On Fri, 26 Mar 2010 22:46:32 -0700 (PDT), "mike v." wrote:

I've read comments that system verilog interfaces are
not used much at all in synthesizable designs.

Here we go again....

I know that the modport function is not
supported by synopsys design compiler.

Not true. Modports *are* supported by DC, at least for
all the basic synthesisable usage models. There are some
features that are not yet supported by DC (or, come to that,
by any other synth tool I know of):
- modport expressions
- interface instances in generate loops
- ... ?

Generally you should *always* use modports on interfaces
that will be synthesised.

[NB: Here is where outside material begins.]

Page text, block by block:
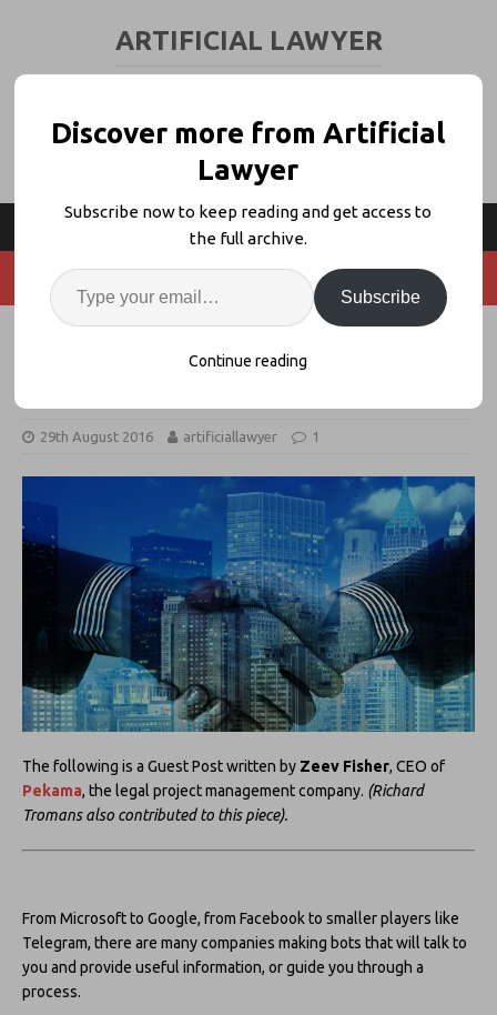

Non-modport access to the
insides of an interface is effectively the same as using
a "ref" port, and synthesis is rarely happy with that.

Are there other known issues
with trying to use interfaces in synthesizable code?

The most important one, I believe, is that interfaces
don't really solve the problems that designers might
reasonably hope they would - except in some rather
simple cases, where the added trouble of learning and
using interfaces is probably not justified by the
modest improvement in design expressiveness.

I'm trying to find out specifically what is keeping
designers from adopting SV interfaces.

<polemic>

Mostly, it's because designers DON'T CARE ABOUT
ABSTRACTION. RTL designers have been taught, trained,
encouraged, even forced to think about their designs
as a huge ramshackle collection of low-level bits and
pieces "because that's easier to understand" (hah!).
Consequently, when anyone tries to open a discussion
on improving the abstraction level of RTL design,
the conversation degenerates into endless repetition
of a few shibboleths:
- I don't want abstraction. It makes the code too
difficult to understand.
- We can't use sophisticated RTL techniques. Our
brain-dead linting tool wouldn't understand them
and we would never be able to justify them to
project management.
- Verilog is for low-level stuff. If you want
abstraction, use a C-synthesis tool and all
your problems will go away.
- I've been taught to use continuous assignment and
register-only clocked processes for everything, and
I don't intend to change now.
- You don't need interfaces. Connecting your modules
using wildcard .* port connection does the job in
fewer lines of code.

It's hardly surprising that tool vendors have failed
to implement the full feature set of interfaces, and
users have consistently ignored them (except for
virtual interfaces in object-oriented testbenches, a
usage which is far from optimal and can be replaced
by much more effective techniques that don't require
the use of interfaces at all).

So.... I despair. Interfaces are just one of many
initiatives that have come and (nearly) gone over the
past few years in a failed attempt to get RTL designers
to think about something other than wires and gates.
I've been campaigning for at least five years to
get interfaces implemented, adopted and enhanced;
it's been a waste of time, and I have more-or-less
given up now. I suspect the future lies with
script-based code generation tools such as MyHDL,
leaving Verilog to pick up the low-level pieces
after the generation tool has done its work.

</polemic>

Sorry for offloading my frustration on to you.
--
Jonathan Bromley

 

[David Rogoff]

On 2010-03-27 03:21:33 -0700, Jonathan Bromley said:

On Fri, 26 Mar 2010 22:46:32 -0700 (PDT), "mike v." wrote:

I know that the modport function is not
supported by synopsys design compiler.

Not true. Modports *are* supported by DC, at least for
all the basic synthesisable usage models. There are some
features that are not yet supported by DC (or, come to that,
by any other synth tool I know of):

Yes, they work fine in DC and various FPGA tools like Certify.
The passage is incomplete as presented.